Intercult invited four socially engaged and changemaking women artists and practitioners to present the frame of their community building methodology.

Dina Abu Hamdan is an interdisciplinary artist, artistic director, producer.

She believes that the important thing is to give voice to the people, give them joy and empowerment. This will create a new thinking of their place.

Here is the process of her work with the community and children in making spectacles.

 

Collective memories and stories of towns and communities reconstructed for outdoor theatre spectacles

Gathering collective memories and stories of towns and communities, in order to regenerate narratives and dramaturgies to present on medium large outdoor spectacles, is a work that entails massive networking and organization. The work extends with almost every community group, or club, or a talent in addition to grassroots research, open negotiation, layered narratives, and a clear artistic vision that even the youngest performer in the spectacle is able to imagine and fantasize about. The result is an equally shared collective social responsibility.

How can I, as artistic theatre director, a foreigner to a town, give the town and its local community, a spectacle that tells its stories, sparks the imagination, and brings people together in a celebration of which they are proud? This is often the question I ask myself every time an organizer asks me to put on a new spectacle in a new town!

There is no secret methodology; my starting point is the place, the people who live there and their collective stories and history.
My work often has non-linear narratives mirroring my research method.
I tend to take the main collective stories, and explore them further and further through informal meetings, town walks and talks with different community members and age groups. Inviting them to share their personal stories or memories around the same major incidents or major events lived their town.

With children I often do workshops, dance and play activities, in order to dialogue and sneak into their imagination.

In many cases images, stories, photos, and sounds are generously shared with me, which change the course of my research, the priority of our meetings and investigations. So grows this web netting of images.

In this process I look for untold, and unwritten experiences, sounds, colors, feelings. I look for individual, intimate stories and situations that I often restage as sub narratives. As I spin around community meetings, I carry and revive these stories and some of the shared pictures or elements I have been given, unlocking the community memories and building up a dramaturgical line that I myself could never have imagined.

What makes it very interesting for me is to stage this unimagined narrative that is woven by the community itself, yet artistically.

 

My artistic approach tends to deconstruct the intimidating collage of lining up the different community groups so that they don’t get to perform only what they usually do. The mission is to reconstruct new images where the community groups equally with professional artists are given new and most often strange tasks in order to create layered images, which will collectively retell the collective stories. Trusting the traditions and talents of the participants, and their practices, also pushing the limits of the imagination to regenerate the possessed technique in new forms. Everyone in this process is a pro star.
This entails a second phase of training and workshops with the local community members. These workshops may end up being held in the backyard of a factory, if I am working with factory workers, or in the canteen of a mobile company during the employees’ breaks, or at the harbor as early morning as 5am if I am working with fishermen. Together round the clock, I hop along my team from one location to another, training, dreaming away and sculpting a fraction of the coin!

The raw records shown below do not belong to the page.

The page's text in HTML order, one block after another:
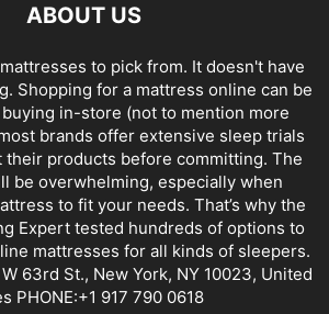
ABOUT US
to pick from. It doesn't have
Shopping for a mattress online can be
in-store (not to mention more
brands offer extensive sleep trials
products before committing. The
be overwhelming, especially when
to fit your needs. That’s why the
Expert tested hundreds of options to
mattresses for all kinds of sleepers.
63rd St., New York, NY 10023, United
PHONE:+1 917 790 0618
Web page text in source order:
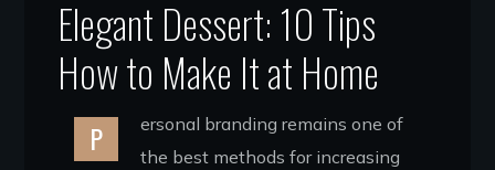
Elegant Dessert: 10 Tips
How to Make It at Home
P
ersonal branding remains one of
the best methods for increasing
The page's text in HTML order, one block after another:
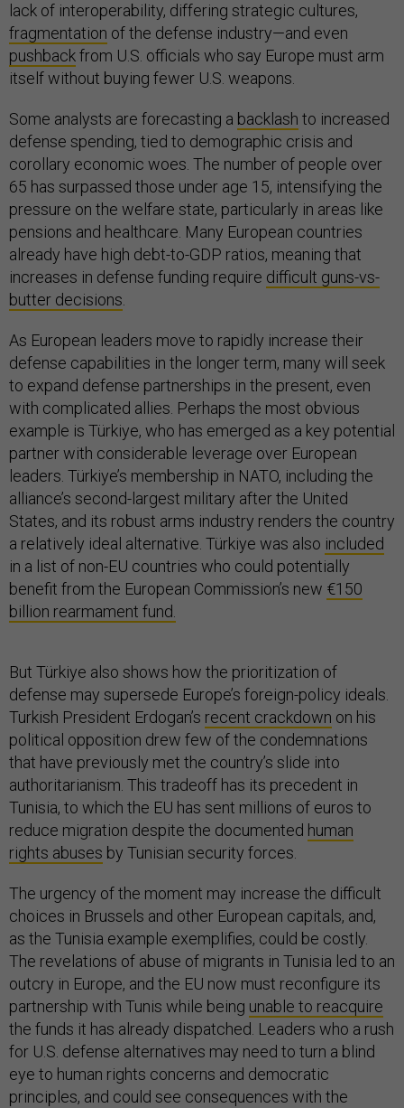
lack of interoperability, differing strategic cultures,
fragmentation of the defense industry—and even
pushbackfrom U.S. officials who say Europe must arm
itself without buying fewer U.S. weapons.
Some analysts are forecasting a backlash to increased
defense spending, tied to demographic crisis and
corollary economic woes. The number of people over
65 has surpassed those under age 15, intensifying the
pressure on the welfare state, particularly in areas like
pensions and healthcare. Many European countries
already have high debt-to-GDP ratios, meaning that
increases in defense funding require difficult guns-vs-
butter decisions
As European leaders move to rapidly increase their
defense capabilities in the longer term, many will seek
to expand defense partnerships in the present, even
with complicated allies. Perhaps the most obvious
example is Türkiye, who has emerged as a key potential
partner with considerable leverage over European
leaders. Türkiye’s membership in NATO, including the
alliance’s second-largest military after the United
States, and its robust arms industry renders the country
a relatively ideal alternative. Türkiye was also included
in a list of non-EU countries who could potentially
benefit from the European Commission’s new €150
billion rearmament fund.
But Türkiye also shows how the prioritization of
defense may supersede Europe’s foreign-policy ideals.
Turkish President Erdogan’s recent crackdown on his
political opposition drew few of the condemnations
that have previously met the country’s slide into
authoritarianism. This tradeoff has its precedent in
Tunisia, to which the EU has sent millions of euros to
reduce migration despite the documented human
rights abuses by Tunisian security forces.
The urgency of the moment may increase the difficult
choices in Brussels and other European capitals, and,
as the Tunisia example exemplifies, could be costly.
The revelations of abuse of migrants in Tunisia led to an
outcry in Europe, and the EU now must reconfigure its
partnership with Tunis while being unable to reacquire
the funds it has already dispatched. Leaders who a rush
for U.S. defense alternatives may need to turn a blind
eye to human rights concerns and democratic
principles, and could see consequences with the
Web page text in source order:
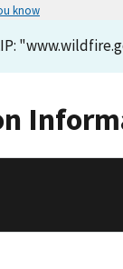
know
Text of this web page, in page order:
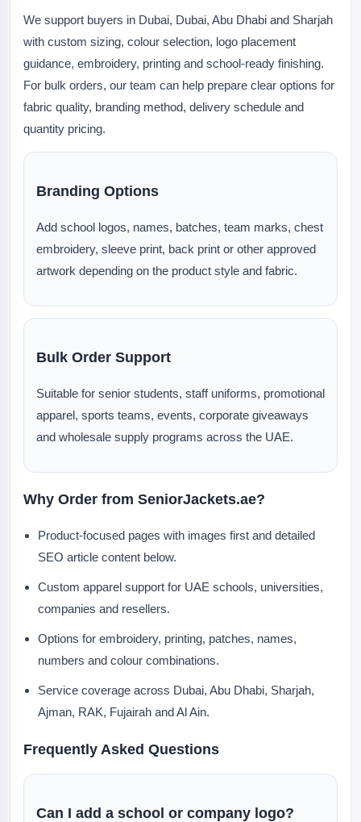
We support buyers in Dubai, Dubai, Abu Dhabi and Sharjah
with custom sizing, colour selection, logo placement
guidance, embroidery, printing and school-ready finishing.
For bulk orders, our team can help prepare clear options for
fabric quality, branding method, delivery schedule and
quantity pricing.
Branding Options
Add school logos, names, batches, team marks, chest
embroidery, sleeve print, back print or other approved
artwork depending on the product style and fabric.
Bulk Order Support
Suitable for senior students, staff uniforms, promotional
apparel, sports teams, events, corporate giveaways
and wholesale supply programs across the UAE.
Why Order from SeniorJackets.ae?
Product-focused pages with images first and detailed
SEO article content below.
Custom apparel support for UAE schools, universities,
companies and resellers.
Options for embroidery, printing, patches, names,
numbers and colour combinations.
Service coverage across Dubai, Abu Dhabi, Sharjah,
Ajman, RAK, Fujairah and Al Ain.
Frequently Asked Questions
Can I add a school or company logo?

Parallel to the community work on the ground, another layer of the work is massively around inspiring the professional artistic, music and scenography teams. Consequently, forming the first major bridge between the local and the professional; a solid collaborative production team that is highly flexible to adapt to building the collective musical score, and the scenography narrative elements is key for putting up such large- scale spectacles involving community members.

The outcome is a true meeting, a thin line between the professional performer, maker and the community member /amateur is devised.
Equality on stage along with community empowerment by giving access to high caliber artistic direction and production elements is an act of inclusion, participation, ownership and a lifetime transformative experience towards the arts, both for participants and audience. Finally, it is a new warm memory of rediscovering and reshaping the usual experiences in our towns for generations to come.